- **WHAT YOU ARE ASKED TO DO**
From the first line of the listing below, retype each line up to and including the one with "Poland and Romania"; pictures stay out.

- **GIVEN RECORDS**
# # #

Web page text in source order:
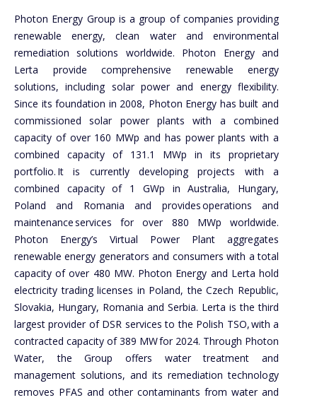
Photon Energy Group is a group of companies providing
renewable energy, clean water and environmental
remediation solutions worldwide. Photon Energy and
Lerta provide comprehensive renewable energy
solutions, including solar power and energy flexibility.
Since its foundation in 2008, Photon Energy has built and
commissioned solar power plants with a combined
capacity of over 160 MWp and has power plants with a
combined capacity of 131.1 MWp in its proprietary
portfolio. It is currently developing projects with a
combined capacity of 1 GWp in Australia, Hungary,
Poland and Romania and provides operations and
maintenance services for over 880 MWp worldwide.
Photon Energy’s Virtual Power Plant aggregates
renewable energy generators and consumers with a total
capacity of over 480 MW. Photon Energy and Lerta hold
electricity trading licenses in Poland, the Czech Republic,
Slovakia, Hungary, Romania and Serbia. Lerta is the third
largest provider of DSR services to the Polish TSO, with a
contracted capacity of 389 MW for 2024. Through Photon
Water, the Group offers water treatment and
management solutions, and its remediation technology
removes PFAS and other contaminants from water and
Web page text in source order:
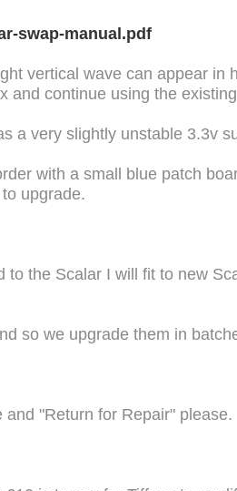
swap-manual.pdf
vertical wave can appear
and continue using the
a very slightly unstable 3.3v
with a small blue patch
upgrade.
the Scalar I will fit to new
so we upgrade them in
"Return for Repair" please.
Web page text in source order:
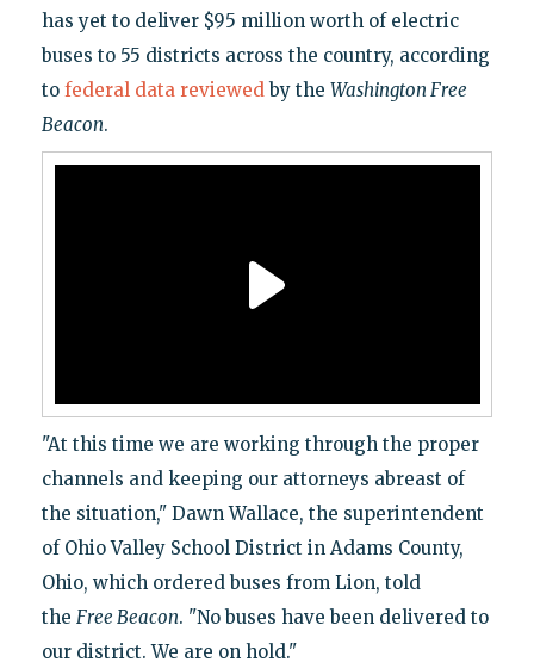
has yet to deliver $95 million worth of electric
buses to 55 districts across the country, according
to federal data reviewedby the Washington Free
Beacon.
"At this time we are working through the proper
channels and keeping our attorneys abreast of
the situation," Dawn Wallace, the superintendent
of Ohio Valley School District in Adams County,
Ohio, which ordered buses from Lion, told
the Free Beacon. "No buses have been delivered to
our district. We are on hold."
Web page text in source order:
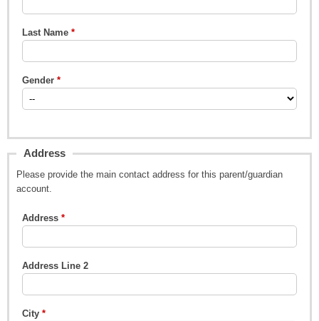
Last Name
Gender
Address
Please provide the main contact address for this parent/guardian
account.
Address
Address Line 2
City
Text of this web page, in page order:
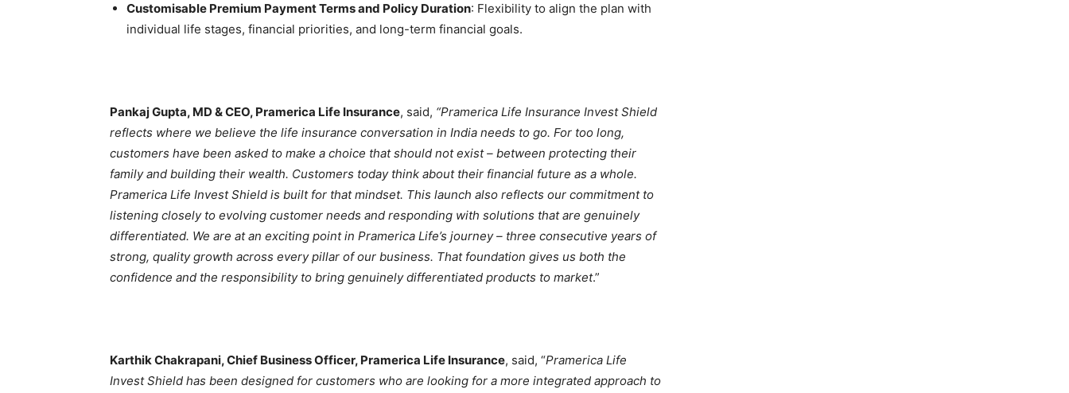
Customisable Premium Payment Terms and Policy Duration: Flexibility to align the plan with
individual life stages, financial priorities, and long-term financial goals.
Pankaj Gupta, MD & CEO, Pramerica Life Insurance, said, “Pramerica Life Insurance Invest Shield
reflects where we believe the life insurance conversation in India needs to go. For too long,
customers have been asked to make a choice that should not exist – between protecting their
family and building their wealth. Customers today think about their financial future as a whole.
Pramerica Life Invest Shield is built for that mindset. This launch also reflects our commitment to
listening closely to evolving customer needs and responding with solutions that are genuinely
differentiated. We are at an exciting point in Pramerica Life’s journey – three consecutive years of
strong, quality growth across every pillar of our business. That foundation gives us both the
confidence and the responsibility to bring genuinely differentiated products to market.”
Karthik Chakrapani, Chief Business Officer, Pramerica Life Insurance, said, “Pramerica Life
Invest Shield has been designed for customers who are looking for a more integrated approach to
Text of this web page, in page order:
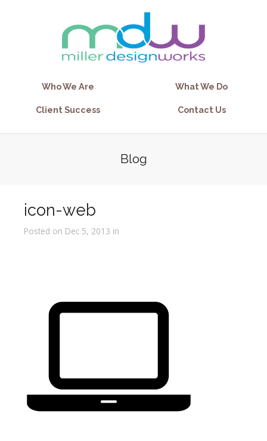
Who We Are What We Do
Client Success Contact Us
Blog
icon-web
Posted on Dec 5, 2013 in
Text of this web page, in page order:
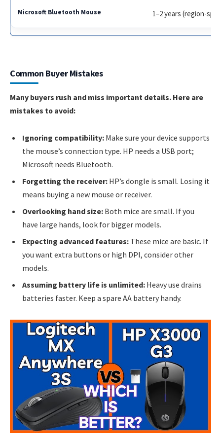
1–2 years (region-
Common Buyer Mistakes
Many buyers rush and miss important details. Here are
mistakes to avoid:
Ignoring compatibility: Make sure your device supports
the mouse’s connection type. HP needs a USB port;
Microsoft needs Bluetooth.
Forgetting the receiver: HP’s dongle is small. Losing it
means buying a new mouse or receiver.
Overlooking hand size: Both mice are small. If you
have large hands, look for bigger models.
Expecting advanced features: These mice are basic. If
you want extra buttons or high DPI, consider other
models.
Assuming battery life is unlimited: Heavy use drains
batteries faster. Keep a spare AA battery handy.
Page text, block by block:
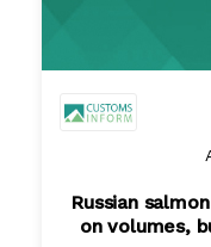
Russian
on volumes,

# # #

- **OUTPUT**
Web page text in source order:
Photon Energy Group is a group of companies providing
renewable energy, clean water and environmental
remediation solutions worldwide. Photon Energy and
Lerta provide comprehensive renewable energy
solutions, including solar power and energy flexibility.
Since its foundation in 2008, Photon Energy has built and
commissioned solar power plants with a combined
capacity of over 160 MWp and has power plants with a
combined capacity of 131.1 MWp in its proprietary
portfolio. It is currently developing projects with a
combined capacity of 1 GWp in Australia, Hungary,
Poland and Romania and provides operations and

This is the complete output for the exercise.